(Recorded data)
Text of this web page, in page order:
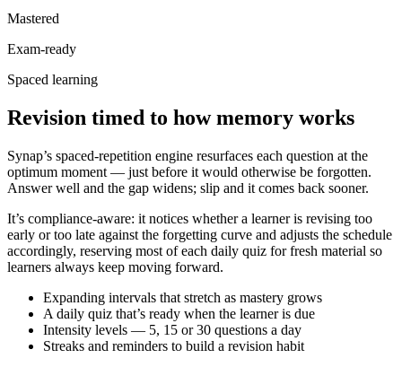
Mastered
Exam-ready
Spaced learning
Revision timed to how memory works
Synap’s spaced-repetition engine resurfaces each question at the
optimum moment — just before it would otherwise be forgotten.
Answer well and the gap widens; slip and it comes back sooner.
It’s compliance-aware: it notices whether a learner is revising too
early or too late against the forgetting curve and adjusts the schedule
accordingly, reserving most of each daily quiz for fresh material so
learners always keep moving forward.
Expanding intervals that stretch as mastery grows
A daily quiz that’s ready when the learner is due
Intensity levels — 5, 15 or 30 questions a day
Streaks and reminders to build a revision habit
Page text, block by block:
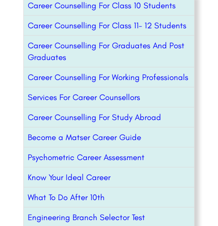
Career Counselling For Class 10 Students
Career Counselling For Class 11- 12 Students
Career Counselling For Graduates And Post
Graduates
Career Counselling For Working Professionals
Services For Career Counsellors
Career Counselling For Study Abroad
Become a Matser Career Guide
Psychometric Career Assessment
Know Your Ideal Career
What To Do After 10th
Engineering Branch Selector Test
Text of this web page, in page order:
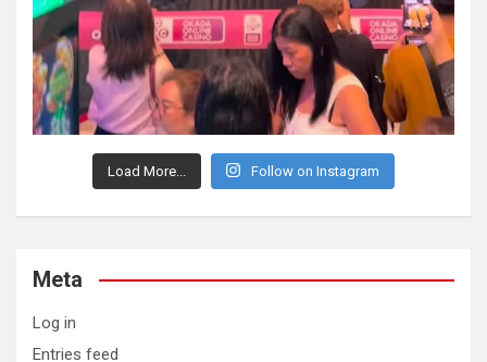
Load More... Follow on Instagram
Meta
Log in
Entries feed
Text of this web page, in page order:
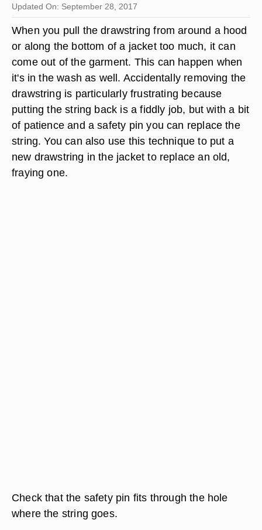
Updated On: September 28, 2017
When you pull the drawstring from around a hood
or along the bottom of a jacket too much, it can
come out of the garment. This can happen when
it's in the wash as well. Accidentally removing the
drawstring is particularly frustrating because
putting the string back is a fiddly job, but with a bit
of patience and a safety pin you can replace the
string. You can also use this technique to put a
new drawstring in the jacket to replace an old,
fraying one.
Check that the safety pin fits through the hole
where the string goes.
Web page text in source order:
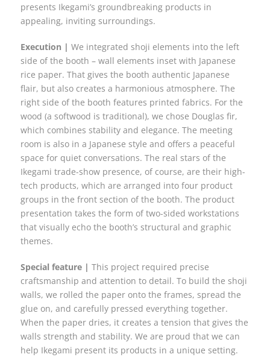
presents Ikegami’s groundbreaking products in
appealing, inviting surroundings.
Execution | We integrated shoji elements into the left
side of the booth – wall elements inset with Japanese
rice paper. That gives the booth authentic Japanese
flair, but also creates a harmonious atmosphere. The
right side of the booth features printed fabrics. For the
wood (a softwood is traditional), we chose Douglas fir,
which combines stability and elegance. The meeting
room is also in a Japanese style and offers a peaceful
space for quiet conversations. The real stars of the
Ikegami trade-show presence, of course, are their high-
tech products, which are arranged into four product
groups in the front section of the booth. The product
presentation takes the form of two-sided workstations
that visually echo the booth’s structural and graphic
themes.
Special feature | This project required precise
craftsmanship and attention to detail. To build the shoji
walls, we rolled the paper onto the frames, spread the
glue on, and carefully pressed everything together.
When the paper dries, it creates a tension that gives the
walls strength and stability. We are proud that we can
help Ikegami present its products in a unique setting.
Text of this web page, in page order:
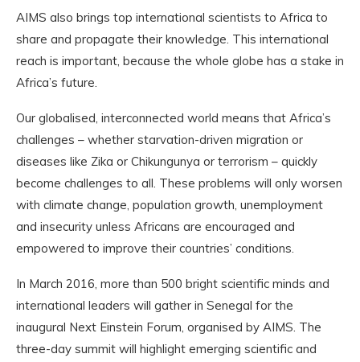
AIMS also brings top international scientists to Africa to
share and propagate their knowledge. This international
reach is important, because the whole globe has a stake in
Africa’s future.
Our globalised, interconnected world means that Africa’s
challenges – whether starvation-driven migration or
diseases like Zika or Chikungunya or terrorism – quickly
become challenges to all. These problems will only worsen
with climate change, population growth, unemployment
and insecurity unless Africans are encouraged and
empowered to improve their countries’ conditions.
In March 2016, more than 500 bright scientific minds and
international leaders will gather in Senegal for the
inaugural Next Einstein Forum, organised by AIMS. The
three-day summit will highlight emerging scientific and
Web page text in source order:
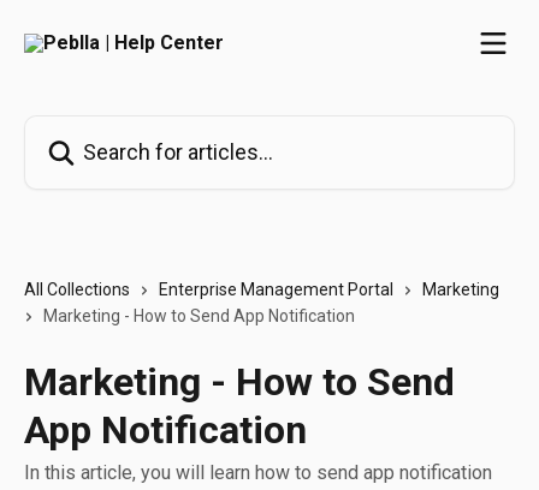
All Collections Enterprise Management Portal
Marketing
Marketing - How to Send App Notification
Marketing - How to Send
App Notification
In this article, you will learn how to send app notification
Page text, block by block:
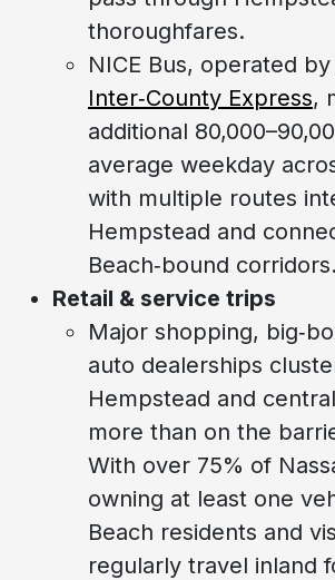
thoroughfares.
NICE Bus, operated by
Inter‑County Express,
additional
average weekday
with multiple routes
Hempstead and
Beach‑bound corridors.
Retail & service trips
Major shopping,
auto dealerships
Hempstead and
more than on the
With over 75% of
owning at least one
Beach residents and
regularly travel inland
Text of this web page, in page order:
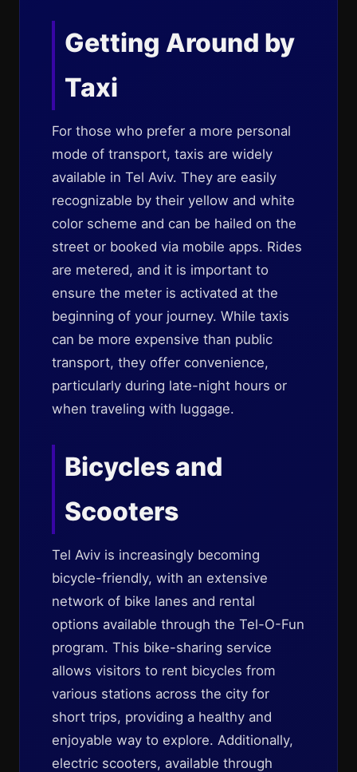
Getting Around by
Taxi
For those who prefer a more personal
mode of transport, taxis are widely
available in Tel Aviv. They are easily
recognizable by their yellow and white
color scheme and can be hailed on the
street or booked via mobile apps. Rides
are metered, and it is important to
ensure the meter is activated at the
beginning of your journey. While taxis
can be more expensive than public
transport, they offer convenience,
particularly during late-night hours or
when traveling with luggage.
Bicycles and
Scooters
Tel Aviv is increasingly becoming
bicycle-friendly, with an extensive
network of bike lanes and rental
options available through the Tel-O-Fun
program. This bike-sharing service
allows visitors to rent bicycles from
various stations across the city for
short trips, providing a healthy and
enjoyable way to explore. Additionally,
electric scooters, available through
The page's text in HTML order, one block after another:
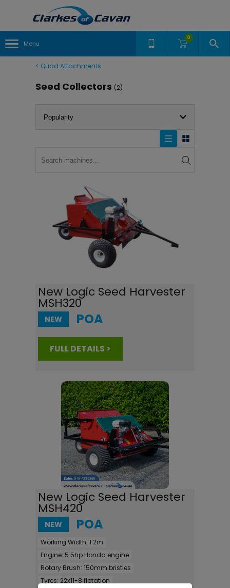
Menu
0
< Quad Attachments
Seed Collectors (2)
New Logic Seed Harvester
MSH320
NEW POA
FULL DETAILS >
New Logic Seed Harvester
MSH420
NEW POA
Working Width: 1.2m
Engine: 5.5hp Honda engine
Rotary Brush: 150mm bristles
Tyres: 22x11-8 flotation
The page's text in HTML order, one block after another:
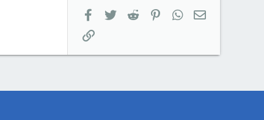
Facebook
Twitter Reddit PinterestWhatsApp
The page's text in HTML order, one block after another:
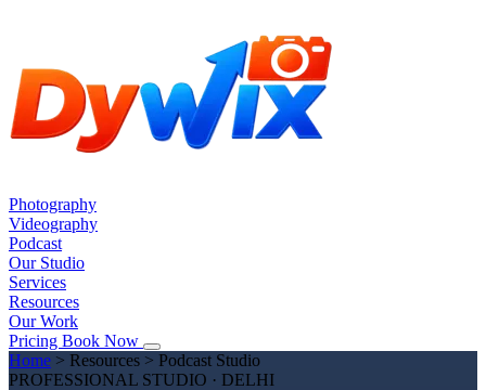
Photography
Videography
Podcast
Our Studio
Services
Resources
Our Work
Pricing Book Now
Home > Resources > Podcast Studio
PROFESSIONAL STUDIO · DELHI
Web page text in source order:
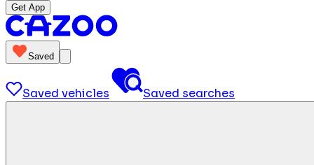
Get App
Saved
Saved vehicles Saved searches
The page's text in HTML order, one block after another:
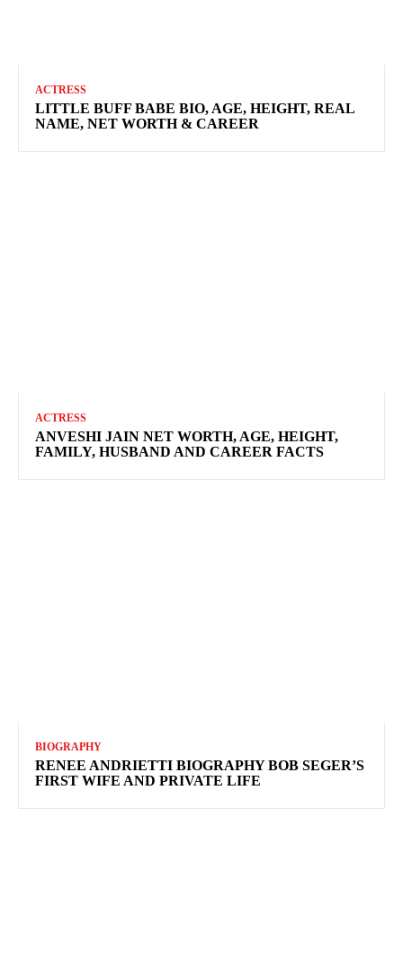
ACTRESS
LITTLE BUFF BABE BIO, AGE, HEIGHT, REAL
NAME, NET WORTH & CAREER
ACTRESS
ANVESHI JAIN NET WORTH, AGE, HEIGHT,
FAMILY, HUSBAND AND CAREER FACTS
BIOGRAPHY
RENEE ANDRIETTI BIOGRAPHY BOB SEGER’S
FIRST WIFE AND PRIVATE LIFE
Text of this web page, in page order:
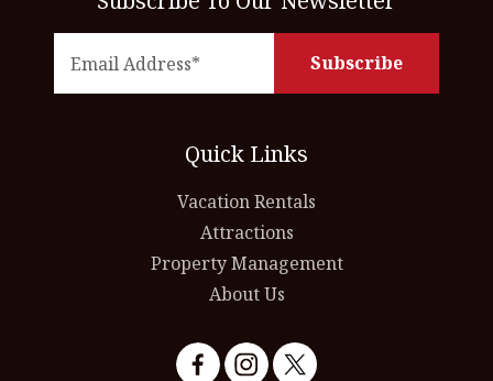
Quick Links
Vacation Rentals
Attractions
Property Management
About Us
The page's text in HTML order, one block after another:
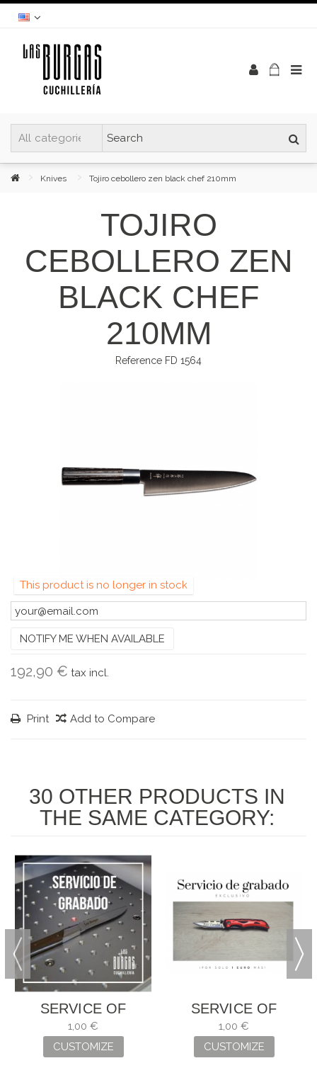
Knives Tojiro cebollero zen black chef 210mm
TOJIRO
CEBOLLERO ZEN
BLACK CHEF
210MM
Reference FD 1564
This product is no longer in stock
NOTIFY ME WHEN AVAILABLE
192,90 € tax incl.
Print Add to Compare
30 OTHER PRODUCTS IN
THE SAME CATEGORY:
SERVICE OF
ENGRAVING
1,00 €
CUSTOMIZE
SERVICE OF
ENGRAVING
1,00 €
CUSTOMIZE
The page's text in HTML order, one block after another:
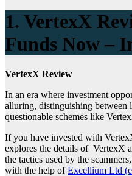
1. VertexX
Funds Now –
VertexX Review
In an era where investment
alluring, distinguishing between
questionable schemes like
If you have invested with
explores the details of VertexX
the tactics used by the
with the help ofExcellium Ltd
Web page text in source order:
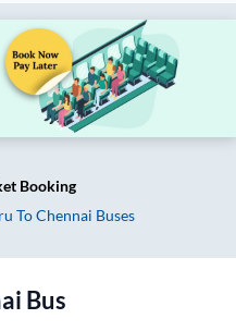
Booking
ToChennai Buses
Bus
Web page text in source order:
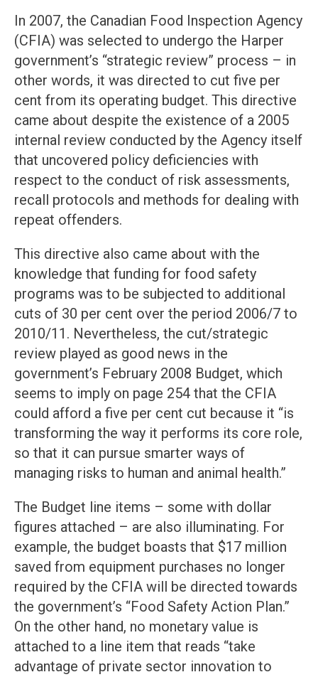
In 2007, the Canadian Food Inspection Agency
(CFIA) was selected to undergo the Harper
government’s “strategic review” process – in
other words, it was directed to cut five per
cent from its operating budget. This directive
came about despite the existence of a 2005
internal review conducted by the Agency itself
that uncovered policy deficiencies with
respect to the conduct of risk assessments,
recall protocols and methods for dealing with
repeat offenders.
This directive also came about with the
knowledge that funding for food safety
programs was to be subjected to additional
cuts of 30 per cent over the period 2006/7 to
2010/11. Nevertheless, the cut/strategic
review played as good news in the
government’s February 2008 Budget, which
seems to imply on page 254 that the CFIA
could afford a five per cent cut because it “is
transforming the way it performs its core role,
so that it can pursue smarter ways of
managing risks to human and animal health.”
The Budget line items – some with dollar
figures attached – are also illuminating. For
example, the budget boasts that $17 million
saved from equipment purchases no longer
required by the CFIA will be directed towards
the government’s “Food Safety Action Plan.”
On the other hand, no monetary value is
attached to a line item that reads “take
advantage of private sector innovation to

→ **Your instructions**: What is needed is every line of the records that contains the word "scientific".

→ **Result of this exercise**:
In March 2016, more than 500 bright scientific minds and
three-day summit will highlight emerging scientific and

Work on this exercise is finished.